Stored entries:
........

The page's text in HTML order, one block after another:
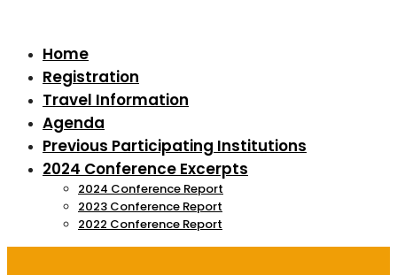
Home
Registration
Travel Information
Agenda
Previous Participating Institutions
2024 Conference Excerpts
2024 Conference Report
2023 Conference Report
2022 Conference Report
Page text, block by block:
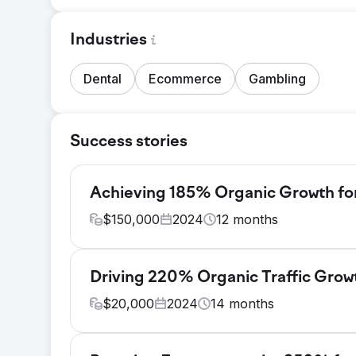
Industries
Dental Ecommerce Gambling
Success stories
Achieving 185% Organic Growth
$150,000 2024 12 months
Hitachi aimed to significantly boost its
focusing on global B2B audiences. The
non-branded keywords, limited organic
Solution
We executed a comprehensive SEO
Driving 220% Organic Traffic
$20,000 2024 14 months
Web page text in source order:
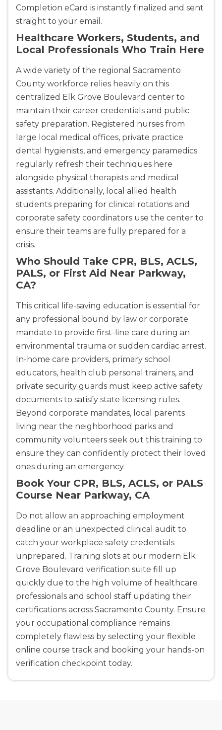
Completion eCard is instantly finalized and sent
straight to your email.
Healthcare Workers, Students, and
Local Professionals Who Train Here
A wide variety of the regional Sacramento
County workforce relies heavily on this
centralized Elk Grove Boulevard center to
maintain their career credentials and public
safety preparation. Registered nurses from
large local medical offices, private practice
dental hygienists, and emergency paramedics
regularly refresh their techniques here
alongside physical therapists and medical
assistants. Additionally, local allied health
students preparing for clinical rotations and
corporate safety coordinators use the center to
ensure their teams are fully prepared for a
crisis.
Who Should Take CPR, BLS, ACLS,
PALS, or First Aid Near Parkway,
CA?
This critical life-saving education is essential for
any professional bound by law or corporate
mandate to provide first-line care during an
environmental trauma or sudden cardiac arrest.
In-home care providers, primary school
educators, health club personal trainers, and
private security guards must keep active safety
documents to satisfy state licensing rules.
Beyond corporate mandates, local parents
living near the neighborhood parks and
community volunteers seek out this training to
ensure they can confidently protect their loved
ones during an emergency.
Book Your CPR, BLS, ACLS, or PALS
Course Near Parkway, CA
Do not allow an approaching employment
deadline or an unexpected clinical audit to
catch your workplace safety credentials
unprepared. Training slots at our modern Elk
Grove Boulevard verification suite fill up
quickly due to the high volume of healthcare
professionals and school staff updating their
certifications across Sacramento County. Ensure
your occupational compliance remains
completely flawless by selecting your flexible
online course track and booking your hands-on
verification checkpoint today.
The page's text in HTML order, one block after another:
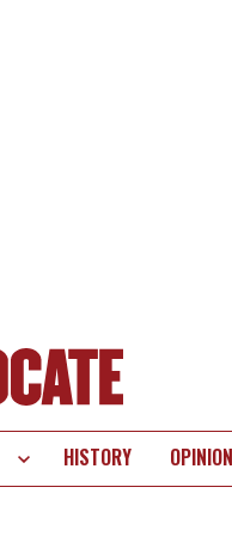
HISTORY OPINION
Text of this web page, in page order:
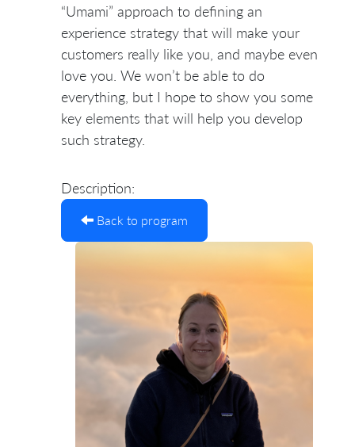
“Umami” approach to defining an
experience strategy that will make your
customers really like you, and maybe even
love you. We won’t be able to do
everything, but I hope to show you some
key elements that will help you develop
such strategy.
Description:
Back to program
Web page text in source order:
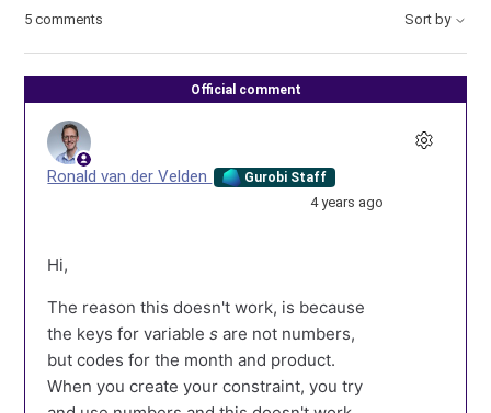
5 comments Sort by
Official comment
Ronald van der Velden Gurobi Staff
4 years ago
Hi,
The reason this doesn't work, is because
the keys for variablesare not numbers,
but codes for the month and product.
When you create your constraint, you try
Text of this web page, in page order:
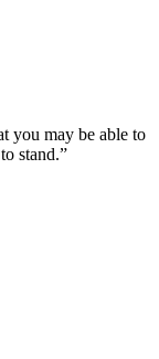
you may be able to
stand.”
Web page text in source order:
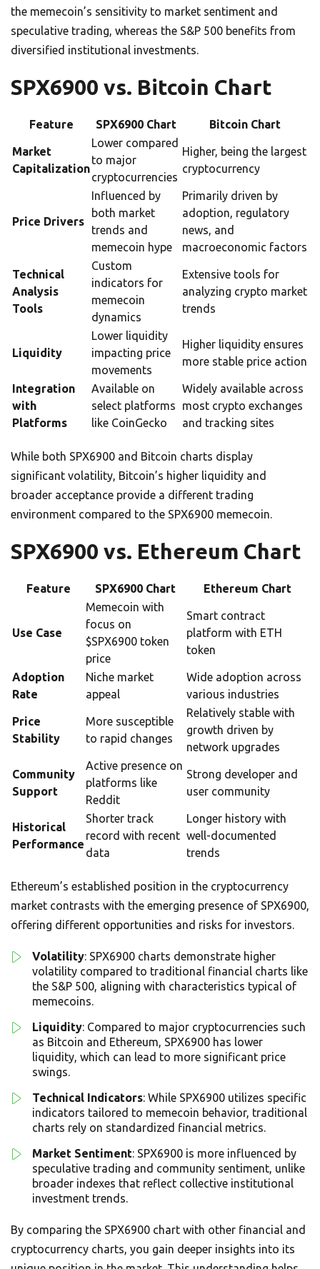
the memecoin’s sensitivity to market sentiment and
speculative trading, whereas the S&P 500 benefits from
diversified institutional investments.
SPX6900 vs. Bitcoin Chart
Feature SPX6900 Chart Bitcoin Chart
Market
Capitalization
Lower compared
to major
cryptocurrencies
Higher, being the largest
cryptocurrency
Price Drivers
Influenced by
both market
trends and
memecoin hype
Primarily driven by
adoption, regulatory
news, and
macroeconomic factors
Technical
Analysis
Tools
Custom
indicators for
memecoin
dynamics
Extensive tools for
analyzing crypto market
trends
Liquidity
Lower liquidity
impacting price
movements
Higher liquidity ensures
more stable price action
Integration
with
Platforms
Available on
select platforms
like CoinGecko
Widely available across
most crypto exchanges
and tracking sites
While both SPX6900 and Bitcoin charts display
significant volatility, Bitcoin’s higher liquidity and
broader acceptance provide a different trading
environment compared to the SPX6900 memecoin.
SPX6900 vs. Ethereum Chart
Feature SPX6900 Chart Ethereum Chart
Use Case
Memecoin with
focus on
$SPX6900 token
price
Smart contract
platform with ETH
token
Adoption
Rate
Niche market
appeal
Wide adoption across
various industries
Price
Stability
More susceptible
to rapid changes
Relatively stable with
growth driven by
network upgrades
Community
Support
Active presence on
platforms like
Reddit
Strong developer and
user community
Historical
Performance
Shorter track
record with recent
data
Longer history with
well-documented
trends
Ethereum’s established position in the cryptocurrency
market contrasts with the emerging presence of SPX6900,
offering different opportunities and risks for investors.
Volatility: SPX6900 charts demonstrate higher
volatility compared to traditional financial charts like
the S&P 500, aligning with characteristics typical of
memecoins.
Liquidity: Compared to major cryptocurrencies such
as Bitcoin and Ethereum, SPX6900 has lower
liquidity, which can lead to more significant price
swings.
Technical Indicators: While SPX6900 utilizes specific
indicators tailored to memecoin behavior, traditional
charts rely on standardized financial metrics.
Market Sentiment: SPX6900 is more influenced by
speculative trading and community sentiment, unlike
broader indexes that reflect collective institutional
investment trends.
By comparing the SPX6900 chart with other financial and
cryptocurrency charts, you gain deeper insights into its
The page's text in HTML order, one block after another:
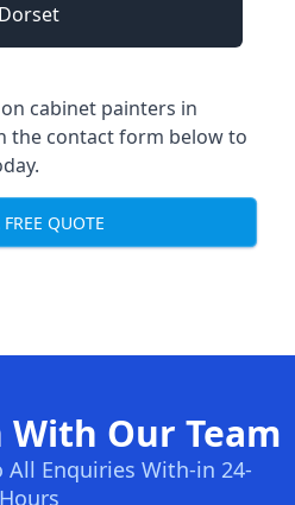
Dorset
cabinet painters in
the contact form below to
FREE QUOTE
With Our Team
All Enquiries With-in 24-
Hours
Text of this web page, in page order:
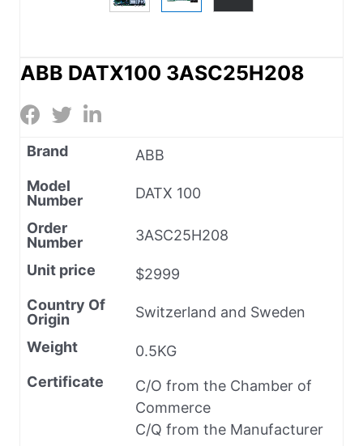
ABB DATX100 3ASC25H208
Brand
ABB
Model
Number
DATX 100
Order
Number
3ASC25H208
Unit price
$2999
Country Of
Origin
Switzerland and Sweden
Weight
0.5KG
Certificate
C/O from the Chamber of
Commerce
C/Q from the Manufacturer
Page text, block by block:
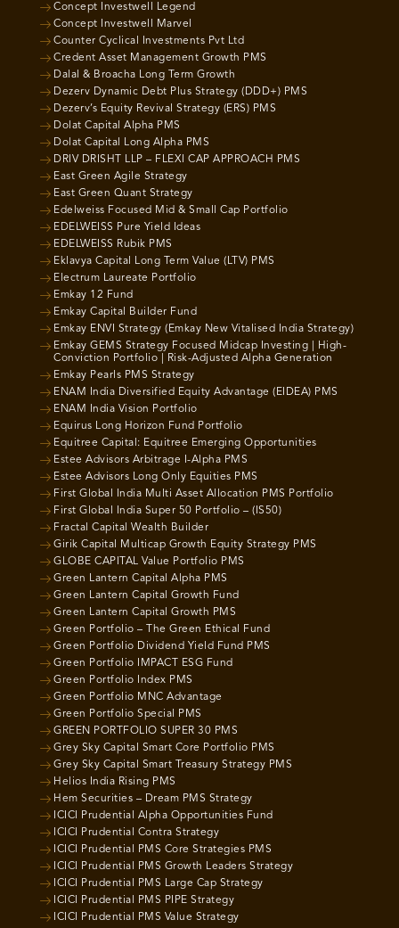
Concept Investwell Legend
Concept Investwell Marvel
Counter Cyclical Investments Pvt Ltd
Credent Asset Management Growth PMS
Dalal & Broacha Long Term Growth
Dezerv Dynamic Debt Plus Strategy (DDD+) PMS
Dezerv’s Equity Revival Strategy (ERS) PMS
Dolat Capital Alpha PMS
Dolat Capital Long Alpha PMS
DRIV DRISHT LLP – FLEXI CAP APPROACH PMS
East Green Agile Strategy
East Green Quant Strategy
Edelweiss Focused Mid & Small Cap Portfolio
EDELWEISS Pure Yield Ideas
EDELWEISS Rubik PMS
Eklavya Capital Long Term Value (LTV) PMS
Electrum Laureate Portfolio
Emkay 12 Fund
Emkay Capital Builder Fund
Emkay ENVI Strategy (Emkay New Vitalised India Strategy)
Emkay GEMS Strategy Focused Midcap Investing | High-
Conviction Portfolio | Risk-Adjusted Alpha Generation
Emkay Pearls PMS Strategy
ENAM India Diversified Equity Advantage (EIDEA) PMS
ENAM India Vision Portfolio
Equirus Long Horizon Fund Portfolio
Equitree Capital: Equitree Emerging Opportunities
Estee Advisors Arbitrage I-Alpha PMS
Estee Advisors Long Only Equities PMS
First Global India Multi Asset Allocation PMS Portfolio
First Global India Super 50 Portfolio – (IS50)
Fractal Capital Wealth Builder
Girik Capital Multicap Growth Equity Strategy PMS
GLOBE CAPITAL Value Portfolio PMS
Green Lantern Capital Alpha PMS
Green Lantern Capital Growth Fund
Green Lantern Capital Growth PMS
Green Portfolio – The Green Ethical Fund
Green Portfolio Dividend Yield Fund PMS
Green Portfolio IMPACT ESG Fund
Green Portfolio Index PMS
Green Portfolio MNC Advantage
Green Portfolio Special PMS
GREEN PORTFOLIO SUPER 30 PMS
Grey Sky Capital Smart Core Portfolio PMS
Grey Sky Capital Smart Treasury Strategy PMS
Helios India Rising PMS
Hem Securities – Dream PMS Strategy
ICICI Prudential Alpha Opportunities Fund
ICICI Prudential Contra Strategy
ICICI Prudential PMS Core Strategies PMS
ICICI Prudential PMS Growth Leaders Strategy
ICICI Prudential PMS Large Cap Strategy
ICICI Prudential PMS PIPE Strategy
ICICI Prudential PMS Value Strategy
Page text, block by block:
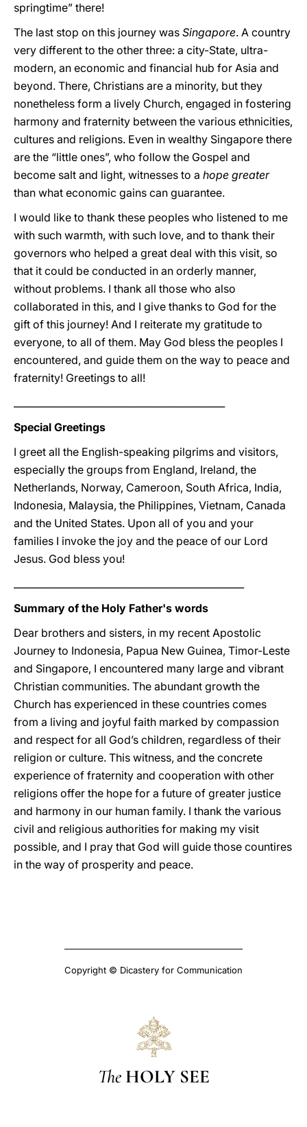
springtime” there!
The last stop on this journey was Singapore. A country
very different to the other three: a city-State, ultra-
modern, an economic and financial hub for Asia and
beyond. There, Christians are a minority, but they
nonetheless form a lively Church, engaged in fostering
harmony and fraternity between the various ethnicities,
cultures and religions. Even in wealthy Singapore there
are the “little ones”, who follow the Gospel and
become salt and light, witnesses to a hope greater
than what economic gains can guarantee.
I would like to thank these peoples who listened to me
with such warmth, with such love, and to thank their
governors who helped a great deal with this visit, so
that it could be conducted in an orderly manner,
without problems. I thank all those who also
collaborated in this, and I give thanks to God for the
gift of this journey! And I reiterate my gratitude to
everyone, to all of them. May God bless the peoples I
encountered, and guide them on the way to peace and
fraternity! Greetings to all!
Special Greetings
I greet all the English-speaking pilgrims and visitors,
especially the groups from England, Ireland, the
Netherlands, Norway, Cameroon, South Africa, India,
Indonesia, Malaysia, the Philippines, Vietnam, Canada
and the United States. Upon all of you and your
families I invoke the joy and the peace of our Lord
Jesus. God bless you!
Summary of the Holy Father's words
Dear brothers and sisters, in my recent Apostolic
Journey to Indonesia, Papua New Guinea, Timor-Leste
and Singapore, I encountered many large and vibrant
Christian communities. The abundant growth the
Church has experienced in these countries comes
from a living and joyful faith marked by compassion
and respect for all God’s children, regardless of their
religion or culture. This witness, and the concrete
experience of fraternity and cooperation with other
religions offer the hope for a future of greater justice
and harmony in our human family. I thank the various
civil and religious authorities for making my visit
possible, and I pray that God will guide those countires
in the way of prosperity and peace.
Copyright © Dicastery for Communication
The HOLY SEE
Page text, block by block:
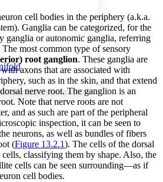
Decrease text margins
cell bodies in the periphery (a.k.a.
Ganglia can be categorized, for the
ganglia or autonomic ganglia, referring
most common type of sensory
root ganglion. These ganglia are
axons that are associated with
such as in the skin, and that extend
nerve root. The ganglion is an
Note that nerve roots are not
and as such are part of the peripheral
inspection, it can be seen to
neurons, as well as bundles of fibers
(Figure 13.2.1). The cells of the dorsal
classifying them by shape. Also, the
cells can be seen surrounding—as if
cell bodies.
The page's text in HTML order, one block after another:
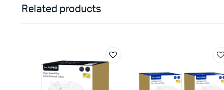
Related products

........

_Your objective_.
When copying from the data above, print only the lines from the line containing "key elements that will help you develop" to the line containing "Higher liquidity ensures", exactly, and leave the pictures out.

_Written answer_.
key elements that will help you develop
such strategy.
Description:
Back to program
Web page text in source order:
5 comments Sort by
Official comment
Ronald van der Velden Gurobi Staff
4 years ago
Hi,
The reason this doesn't work, is because
the keys for variablesare not numbers,
but codes for the month and product.
When you create your constraint, you try
Text of this web page, in page order:
you may be able to
stand.”
Web page text in source order:
the memecoin’s sensitivity to market sentiment and
speculative trading, whereas the S&P 500 benefits from
diversified institutional investments.
SPX6900 vs. Bitcoin Chart
Feature SPX6900 Chart Bitcoin Chart
Market
Capitalization
Lower compared
to major
cryptocurrencies
Higher, being the largest
cryptocurrency
Price Drivers
Influenced by
both market
trends and
memecoin hype
Primarily driven by
adoption, regulatory
news, and
macroeconomic factors
Technical
Analysis
Tools
Custom
indicators for
memecoin
dynamics
Extensive tools for
analyzing crypto market
trends
Liquidity
Lower liquidity
impacting price
movements
Higher liquidity ensures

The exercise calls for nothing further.